Como quase tudo que vem de fora, também o carnaval, no Brasil, tomou ares e cores locais, mantendo elementos pagãos que em outros lugares desapareceram há muito tempo. No século 20, com a rápida urbanização da população brasileira, amparado na indústria cultural de massa (gravadoras, rádio, cinema e TV), o carnaval transformou-se numa festa popular de grandes proporções. Carmen Miranda, e depois as chanchadas, já haviam iniciado uma tradição de filmes carnavalescos. Quando a censura e os costumes afrouxaram, nos anos de 1980, a nudez deixou de ser obscena e virou cenográfica, os filmes pornôs começaram a se tornar frequentes na produção local. O filme Garganta Profunda foi liberado para exibição no Brasil no começo dessa década e ele não se tornou referência apenas na maneira de como fazer filmes pornôs, mas também de como fazer filmes de baixo orçamento. O primeiro filme pornô hetero brasileiro, Coisas Eróticas, dirigido por Rafaelle Rossi, apareceu em 1982. Oh! Rebuceteio, produzido e dirigido por Cláudio Cunha em 1984, alcançou razoável sucesso de público e até de crítica. A Quinta Dimensão do Sexo (1983), dirigido por José Mojica Marins, o Zé do Caixão, não pode ser considerado como o primeiro filme pornô gay brasileiro, como afirma Erik J. Borges em matéria de A Capa, porque nele não há cena de sexo entre homens.
Quem teve essa primazia foi um diretor, fotógrafo e produtor estrangeiro que ,por essa época, já havia feito nos Estados Unidos alguns filmes pornôs para uma produtora que acabava de ser criada, nada menos que a Falcon. Seu nome: Kristen Bjorn, nascido na Inglaterra em 1957. Algumas fontes afirmam que seu nome verdadeiro é Robert Russel e que veio ao Brasil como fotógrafo contratado da revista National Geographic. Os fatos da vida de Bjorn são controversos e inexatos, espera-se que algum dia ele mesmo forneça sua própria versão. O certo é que por essa época os clássicos do filme pornô gay e hétero já haviam sido lançados e Bjorn, então por volta dos trinta anos, chegou ao Brasil atuando atrás das câmeras depois de ter aparecido na frente delas como Kris Bjorn em Biker's Liberty (Falcon, 1982) e The New Breed (Falcon, 1983), ambos dirigido pelo lendário Matt Sterling.
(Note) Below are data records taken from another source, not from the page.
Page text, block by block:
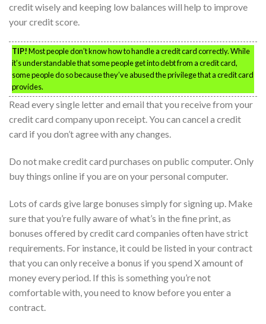
credit wisely and keeping low balances will help to improve
your credit score.
TIP!Most people don’t know how to handle a credit card correctly. While
it’s understandable that some people get into debt from a credit card,
some people do so because they’ve abused the privilege that a credit card
provides.
Read every single letter and email that you receive from your
credit card company upon receipt. You can cancel a credit
card if you don’t agree with any changes.
Do not make credit card purchases on public computer. Only
buy things online if you are on your personal computer.
Lots of cards give large bonuses simply for signing up. Make
sure that you’re fully aware of what’s in the fine print, as
bonuses offered by credit card companies often have strict
requirements. For instance, it could be listed in your contract
that you can only receive a bonus if you spend X amount of
money every period. If this is something you’re not
comfortable with, you need to know before you enter a
contract.
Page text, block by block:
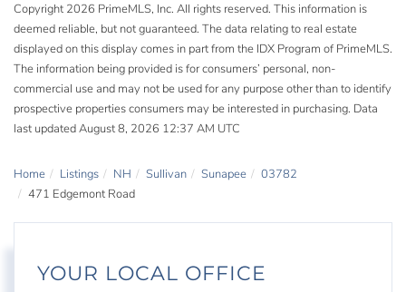
Copyright 2026 PrimeMLS, Inc. All rights reserved. This information is
deemed reliable, but not guaranteed. The data relating to real estate
displayed on this display comes in part from the IDX Program of PrimeMLS.
The information being provided is for consumers’ personal, non-
commercial use and may not be used for any purpose other than to identify
prospective properties consumers may be interested in purchasing. Data
last updated August 8, 2026 12:37 AM UTC
Home Listings NH Sullivan Sunapee
03782
471 Edgemont Road
YOUR LOCAL OFFICE
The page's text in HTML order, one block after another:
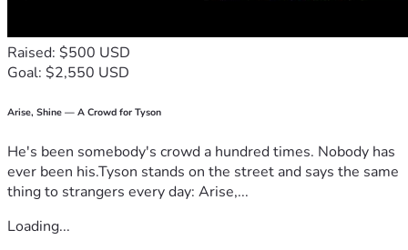
Raised: $500 USD
Goal: $2,550 USD
Arise, Shine — A Crowd for Tyson
He's been somebody's crowd a hundred times. Nobody has
ever been his.Tyson stands on the street and says the same
thing to strangers every day: Arise,...
Loading...
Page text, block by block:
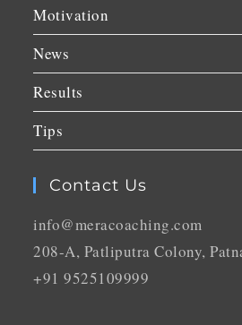
Motivation
News
Results
Tips
Contact Us
info@meracoaching.com
208-A, Patliputra Colony,
+91 9525109999

No Brasil ele encontrou um ambiente favorável à realização dos filmes pornôs que até então importávamos da Europa e dos EUA, ou seja, falta de concorrência, muitos homens bonitos, boas locações, baixos custos de produção e um mercado gay efervescente. O primeiro filme realizado por Bjorn no Brasil foi Tropical Heatwave, realizado em 1988, um ano antes de Carnaval in Rio, este sim, pode ser considerado o primeiro pornô gay brasileiro, do qual se tem notícia, porque ele contém cenas de sexo explícito enquanto Tropical Heatwave tem apenas seis cenas solo de masturbação. Neste ano de 2009, em que se comemoram vinte carnavais da realização de Carnaval in Rio faz-se necessário rever esta realização histórica, e a época é mais que oportuna.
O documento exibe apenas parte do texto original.